“Uma mulata ou um papagaio”
De nada adiantou fechar os olhos, pilhas gastas no relógio da cozinha, anos e anos sem usar um deles no pulso.
“Sergio, olha só a tua filha. Uma moça”
Nos últimos meses, talvez para me provocar, ela vem brincando com as minhas recordações.
“Pai, me abraça como voce fazia quando eu era do Mira-Mira”
Ela inventou, entre tantos inventos que me ajudaram a viver, esta corruptela para o Colégio Miraflores, onde estudou quando ainda cabia no meu colo.

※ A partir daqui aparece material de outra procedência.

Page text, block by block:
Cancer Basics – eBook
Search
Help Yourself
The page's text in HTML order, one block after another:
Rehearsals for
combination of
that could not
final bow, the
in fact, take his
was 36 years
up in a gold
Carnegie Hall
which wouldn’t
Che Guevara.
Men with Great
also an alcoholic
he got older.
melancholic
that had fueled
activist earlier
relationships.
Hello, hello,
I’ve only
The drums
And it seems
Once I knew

“Acorda ela que daqui a pouco o ônibus chega”
Levei ela para a escola quase todos os dias, e buscava também, desde cedo e até bem pouco. Derramei sobre ela amor e saudades dos outros dois.

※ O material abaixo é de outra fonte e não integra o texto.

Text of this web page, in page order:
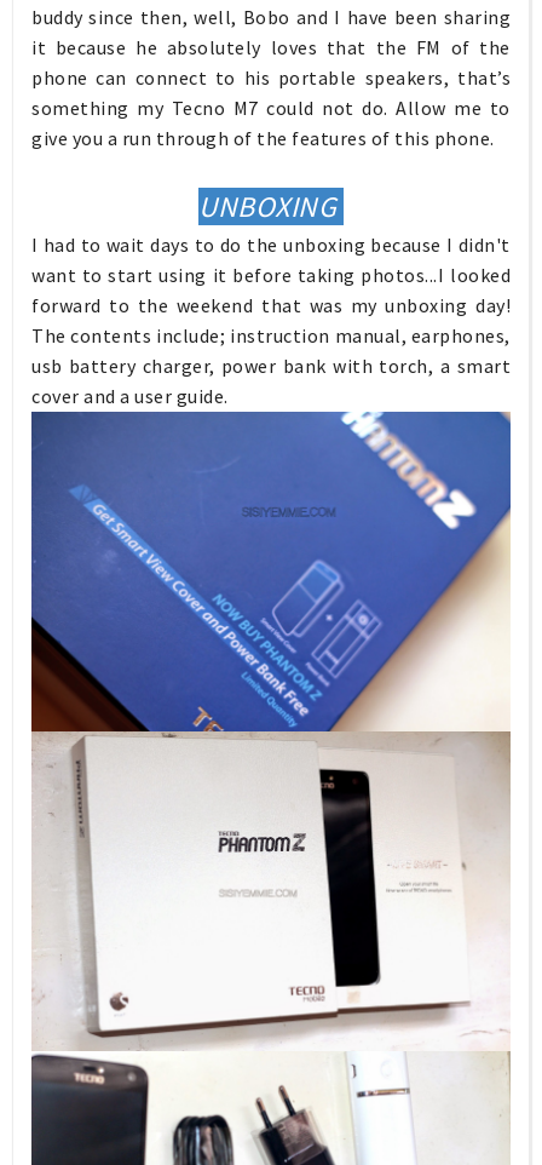
buddy since then, well, Bobo and I have been sharing
it because he absolutely loves that the FM of the
phone can connect to his portable speakers, that’s
something my Tecno M7 could not do. Allow me to
give you a run through of the features of this phone.
UNBOXING
I had to wait days to do the unboxing because I didn't
want to start using it before taking photos...I looked
forward to the weekend that was my unboxing day!
The contents include; instruction manual, earphones,
usb battery charger, power bank with torch, a smart
cover and a user guide.

“Querida, acorda. O ônibus está chegando, seus amigos estão chegando, sua mãe já está pronta, seus tios e seus irmãos não vão”.
Reconheço que atropelei o sono dela com este turbilhão de informações. Mas, afinal, ela também atropelou meu sono todos os dias, com cada centímetro crescido.
“Pois é, dezoito anos”
Duas viagens para comemorar. Uma começa hoje, para a Fazenda, ônibus fretado repleto de amigos. A outra daqui a quinze dias, acúmulo de presentes devidos, para a Europa.
“Pai, prefiro voltar no Domingo só depois do jogo”
O Flamengo, do Ronaldinho Gaucho, vai jogar com o Boavista. E, pasmem, vale a liderança. Companheirona, não perde um jogo. E como joga bem.
“Sergio, tá tudo pronto pra viagem”
E eu aqui, viajando nas teclas, digitando, digitalizando as batidas emocionadas do meu coração.
“Quando eu for pra Inglaterra, tenho que levar um presente para um conhecido”
Presente oriundo do Rio de Janeiro tem que ser colorido como meus sonhos, jovem como minha filha, alucinógeno como meus sonhos e devaneios.
“Pai, queria te dizer uma coisa. Sabe, esse negócio de crescimento, de formação de filhos, de educação. Voce fez um trabalho legal”.
Fechou.
Avisado, por ela, que a tarefa foi concluída, que ela vai ganhar o mundo, que o mundo ganhou ela.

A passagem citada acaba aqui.